::: Records :::

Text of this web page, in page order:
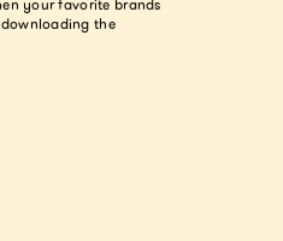
your favorite brands
the
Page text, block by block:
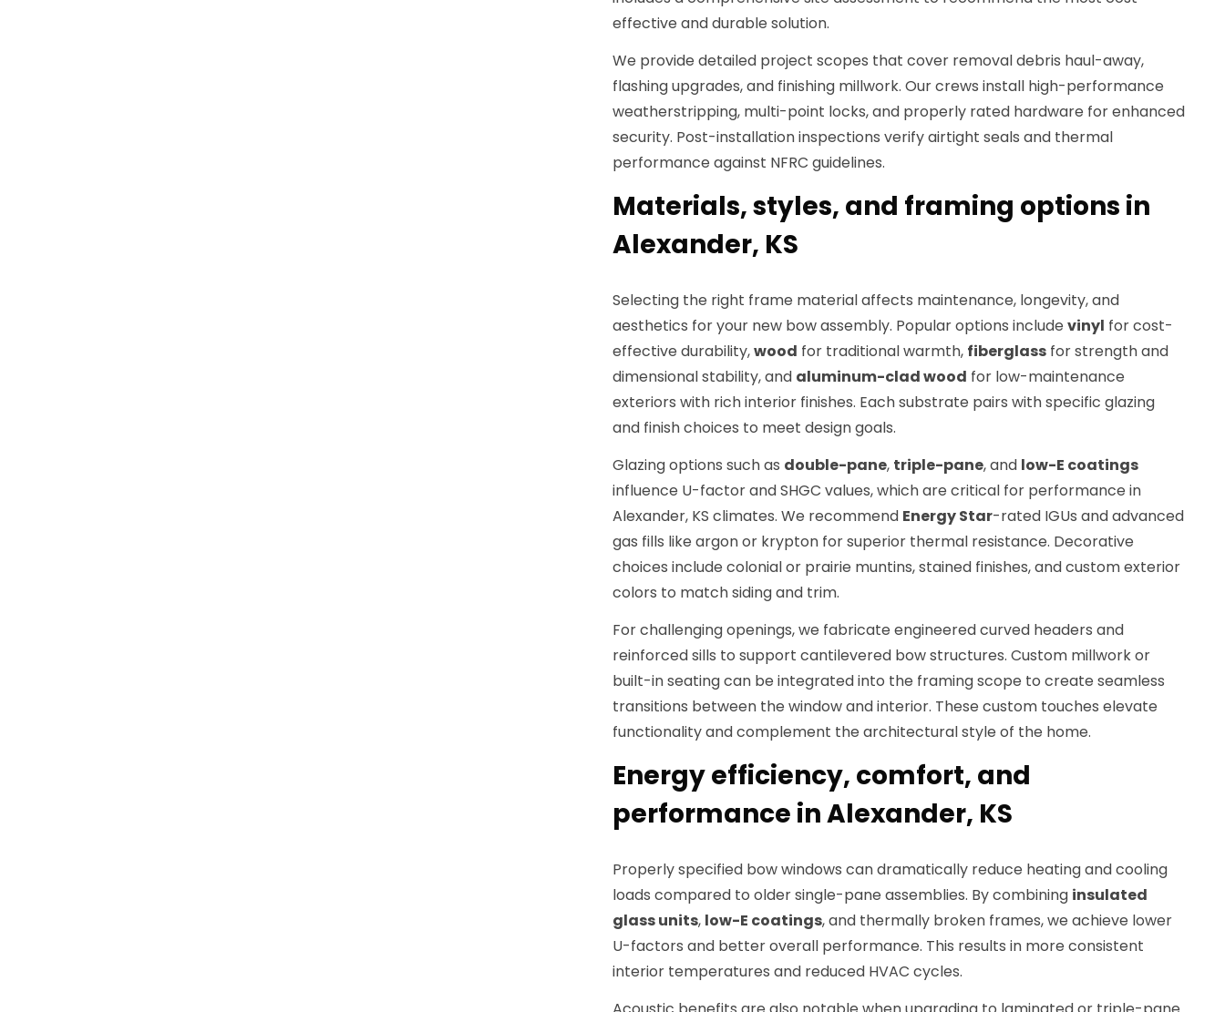
effective and durable solution.
We provide detailed project scopes that cover removal debris haul-away,
flashing upgrades, and finishing millwork. Our crews install high-performance
weatherstripping, multi-point locks, and properly rated hardware for enhanced
security. Post-installation inspections verify airtight seals and thermal
performance against NFRC guidelines.
Materials, styles, and framing options in
Alexander, KS
Selecting the right frame material affects maintenance, longevity, and
aesthetics for your new bow assembly. Popular options include vinyl for cost-
effective durability,wood for traditional warmth, fiberglass for strength and
dimensional stability, and aluminum-clad wood for low-maintenance
exteriors with rich interior finishes. Each substrate pairs with specific glazing
and finish choices to meet design goals.
Glazing options such as double-pane, triple-pane, and low-E coatings
influence U-factor and SHGC values, which are critical for performance in
Alexander, KS climates. We recommend Energy Star-rated IGUs and advanced
gas fills like argon or krypton for superior thermal resistance. Decorative
choices include colonial or prairie muntins, stained finishes, and custom exterior
colors to match siding and trim.
For challenging openings, we fabricate engineered curved headers and
reinforced sills to support cantilevered bow structures. Custom millwork or
built-in seating can be integrated into the framing scope to create seamless
transitions between the window and interior. These custom touches elevate
functionality and complement the architectural style of the home.
Energy efficiency, comfort, and
performance in Alexander, KS
Properly specified bow windows can dramatically reduce heating and cooling
loads compared to older single-pane assemblies. By combining insulated
glass units, low-E coatings, and thermally broken frames, we achieve lower
U-factors and better overall performance. This results in more consistent
interior temperatures and reduced HVAC cycles.

:::

• [Task to carry out] Find the lines of the listing above that hold "include". Please copy them.

• [Answer]
aesthetics for your new bow assembly. Popular options include vinyl for cost-
choices include colonial or prairie muntins, stained finishes, and custom exterior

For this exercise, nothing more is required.